I was chatting with an AI agent about its own configuration, and it answered with surprising confidence.
Then I thought: wait. How would it even know that?
This post is about what I found when I went looking.
Nanobot is a deliberately simpler version of OpenClaw.
If you haven’t heard about it, OpenClaw is an AI agent running on your behalf 24/7, potentially having all your credentials. This is possibly the piece of software with the steepest adoption curve of all time, it got to over 1 million active users in 1 week. Potentially it is also one of the biggest IT security dramas of all time. Because the more powerful they are, the more risky they become.
Nanobot has similar potential, but with only 1% of the source code of its bigger brother, it is a lot easier to understand.
AI agents have a lot of potential for my work, but I am also interested in the security implications.
(Side note: I set out to improve the security of its deployment, for example by making it run in Docker. Not too hard, and my pull request was accepted.)
Playing around with it, I had some questions on the configuration. I could not resist the temptation to ask nanobot about this.
Can we use agents to reason about agents, in particular about themselves?
When I ask it about its own configuration, it gives surprisingly coherent answers. Ask about its home directory, it knows. Ask about scheduled jobs, it can tell you. Ask how its scheduling works, well, that’s where things got interesting.
At first, I thought: Wow, this thing actually understands itself. Then I caught myself. Wait. How would it even…?
That question kept me up. So I decided to find out how nanobot creates the illusion that it knows itself. And where and how that illusion breaks down. This matters for its usefulness, and for its security.
So where does it get that (incomplete) information from? The foundational models wouldn’t yet have specific training data about nanobot’s implementation, although they can infer how scheduling likely works based on general knowledge of similar systems. So, it probably figures out the specific details from its system prompt and its tooling. Both are also attack vectors. These are sources of information and instruction, and if they can be manipulated, this will allow control over the chatbot.
To put it in AI slang, how self-aware is nanobot? AI philosophers and pundits love to see self awareness as a prerequisite for intelligence. And a lot of people talk about bots in human terms with phrases like ‘it knows’, or ‘it wants to’. This ‘anthropomorphization’ of computers is decades old, I even discussed it in a paper I wrote in college, but it seems AI bots bring it to a new level.
We don’t just talk about bots as if they have human traits, we talk with the bots about themselves.
For example, we can ask the bot
- In which timezone are your jobs scheduled?
- What are the jobs that you have scheduled?
- Tell me about your inner workings.
But where does self-awareness come from?
To answer that, we first need to peel open the bot.
Any AI chatbot has an LLM (Large Language Model) inside. But the LLM is just an autocompletion machine. It has no memory or tools of its own.

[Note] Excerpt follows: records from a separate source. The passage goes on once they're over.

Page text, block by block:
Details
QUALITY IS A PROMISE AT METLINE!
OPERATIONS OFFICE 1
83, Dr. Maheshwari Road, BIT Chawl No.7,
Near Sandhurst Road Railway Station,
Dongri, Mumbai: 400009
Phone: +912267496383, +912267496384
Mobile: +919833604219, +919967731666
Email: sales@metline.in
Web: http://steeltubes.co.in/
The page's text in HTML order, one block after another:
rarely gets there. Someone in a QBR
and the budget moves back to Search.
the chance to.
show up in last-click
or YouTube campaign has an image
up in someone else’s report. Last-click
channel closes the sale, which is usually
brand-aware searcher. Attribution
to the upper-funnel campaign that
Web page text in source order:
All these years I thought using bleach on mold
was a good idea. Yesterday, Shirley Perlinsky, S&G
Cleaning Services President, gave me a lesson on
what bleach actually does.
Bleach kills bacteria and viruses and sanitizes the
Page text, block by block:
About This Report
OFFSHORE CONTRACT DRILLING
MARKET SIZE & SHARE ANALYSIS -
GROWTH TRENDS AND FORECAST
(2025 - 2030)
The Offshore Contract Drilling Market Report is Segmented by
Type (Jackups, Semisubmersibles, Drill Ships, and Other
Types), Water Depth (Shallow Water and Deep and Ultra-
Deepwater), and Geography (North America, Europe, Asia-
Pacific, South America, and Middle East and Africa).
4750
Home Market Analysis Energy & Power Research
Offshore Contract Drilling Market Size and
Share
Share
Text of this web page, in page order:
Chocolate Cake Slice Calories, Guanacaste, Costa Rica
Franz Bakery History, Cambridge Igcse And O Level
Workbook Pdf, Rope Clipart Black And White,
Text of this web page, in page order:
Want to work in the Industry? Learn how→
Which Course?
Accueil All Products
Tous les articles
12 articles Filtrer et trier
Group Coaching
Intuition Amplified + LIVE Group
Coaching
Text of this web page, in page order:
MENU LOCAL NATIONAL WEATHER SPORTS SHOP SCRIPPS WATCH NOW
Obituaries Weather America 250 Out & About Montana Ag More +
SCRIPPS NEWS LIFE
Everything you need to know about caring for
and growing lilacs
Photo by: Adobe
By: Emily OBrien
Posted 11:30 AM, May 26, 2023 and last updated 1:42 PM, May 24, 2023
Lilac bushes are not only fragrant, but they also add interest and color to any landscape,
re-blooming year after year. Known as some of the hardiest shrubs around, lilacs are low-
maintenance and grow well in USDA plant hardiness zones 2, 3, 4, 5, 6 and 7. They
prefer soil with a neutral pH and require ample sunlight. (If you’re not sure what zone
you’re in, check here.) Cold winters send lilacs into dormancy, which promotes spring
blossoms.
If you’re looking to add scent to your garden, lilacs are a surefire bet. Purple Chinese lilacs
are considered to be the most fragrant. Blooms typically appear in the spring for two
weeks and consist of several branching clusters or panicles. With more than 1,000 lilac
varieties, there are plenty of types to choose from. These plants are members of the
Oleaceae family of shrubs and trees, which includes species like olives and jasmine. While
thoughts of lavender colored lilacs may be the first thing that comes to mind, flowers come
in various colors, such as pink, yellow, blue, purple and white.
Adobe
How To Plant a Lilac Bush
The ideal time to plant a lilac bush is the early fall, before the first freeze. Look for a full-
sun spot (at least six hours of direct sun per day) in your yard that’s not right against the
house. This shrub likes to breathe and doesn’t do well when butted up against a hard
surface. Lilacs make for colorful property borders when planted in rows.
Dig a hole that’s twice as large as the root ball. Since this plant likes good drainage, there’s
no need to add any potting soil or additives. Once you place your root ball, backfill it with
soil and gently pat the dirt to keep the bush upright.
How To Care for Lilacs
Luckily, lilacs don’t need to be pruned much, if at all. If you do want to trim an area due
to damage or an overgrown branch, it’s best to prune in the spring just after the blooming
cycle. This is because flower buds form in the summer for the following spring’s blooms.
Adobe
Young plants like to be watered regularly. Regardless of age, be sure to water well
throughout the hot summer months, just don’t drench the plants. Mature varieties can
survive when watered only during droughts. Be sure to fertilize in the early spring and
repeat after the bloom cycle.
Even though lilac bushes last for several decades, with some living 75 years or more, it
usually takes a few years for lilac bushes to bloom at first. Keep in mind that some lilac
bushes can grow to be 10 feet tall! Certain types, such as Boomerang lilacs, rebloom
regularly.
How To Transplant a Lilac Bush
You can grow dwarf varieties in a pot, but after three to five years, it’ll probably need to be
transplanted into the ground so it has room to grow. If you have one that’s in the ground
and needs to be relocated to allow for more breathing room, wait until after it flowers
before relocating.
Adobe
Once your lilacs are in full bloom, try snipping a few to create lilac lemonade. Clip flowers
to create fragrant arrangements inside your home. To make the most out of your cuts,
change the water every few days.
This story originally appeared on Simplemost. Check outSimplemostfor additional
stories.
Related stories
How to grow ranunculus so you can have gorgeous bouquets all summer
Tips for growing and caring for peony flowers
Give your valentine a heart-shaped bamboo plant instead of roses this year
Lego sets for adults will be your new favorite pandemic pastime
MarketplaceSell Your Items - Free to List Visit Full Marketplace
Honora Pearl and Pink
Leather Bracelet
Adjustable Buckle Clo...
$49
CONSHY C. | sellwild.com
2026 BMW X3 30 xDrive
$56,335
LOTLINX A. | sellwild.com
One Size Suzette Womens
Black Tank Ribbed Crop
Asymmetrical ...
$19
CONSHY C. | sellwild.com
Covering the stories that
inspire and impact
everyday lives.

The chatbot around the LLM keeps track of the conversation history, the ‘system prompt’, and any tools that can be used in answering the question. This system prompt contains a lot of information and instructions that are relevant to the specific use case. We’ll see how that plays out in nanobot. But first, a deployment diagram that shows how these pieces fit together. As with all IT systems, there are boxes inside that send data to each other.
The diagram aims to illustrate the boundaries between the boxes, and the information that flows across those boundaries.
graph TD
User["👤 Human user"]
subgraph System["Chatbot System"]
Chatbot["🤖 Chatbot"]
LLM["🧠 LLM (e.g. GPT / Llama)"]
Tools["🔧 Tools (APIs / Functions)"]
Chatbot <-->|"prompt / chat history / completions"| LLM
Chatbot <-->|"tool calls"| Tools
end
User <-->|"Chat, command line"| Chatbot
To maintain the illusion of a conversation, the chatbot feeds the LLM not just the latest human input, but also a lot of the history of the conversation, including the system prompt, in every call to the LLM. (This is called the context window of the LLM.)
All the turns in the conversation are labelled with a role, e.g. ‘system, ‘user’, ‘assistant’. The LLM is trained to understand those roles.
An important feature is the ability to call ’tools’ or commands outside the LLM. The LLM is told what tools are available, but it cannot call them directly, the bot has to do that. In answering a question, the LLM suggests the bot what commands to run on the bot host.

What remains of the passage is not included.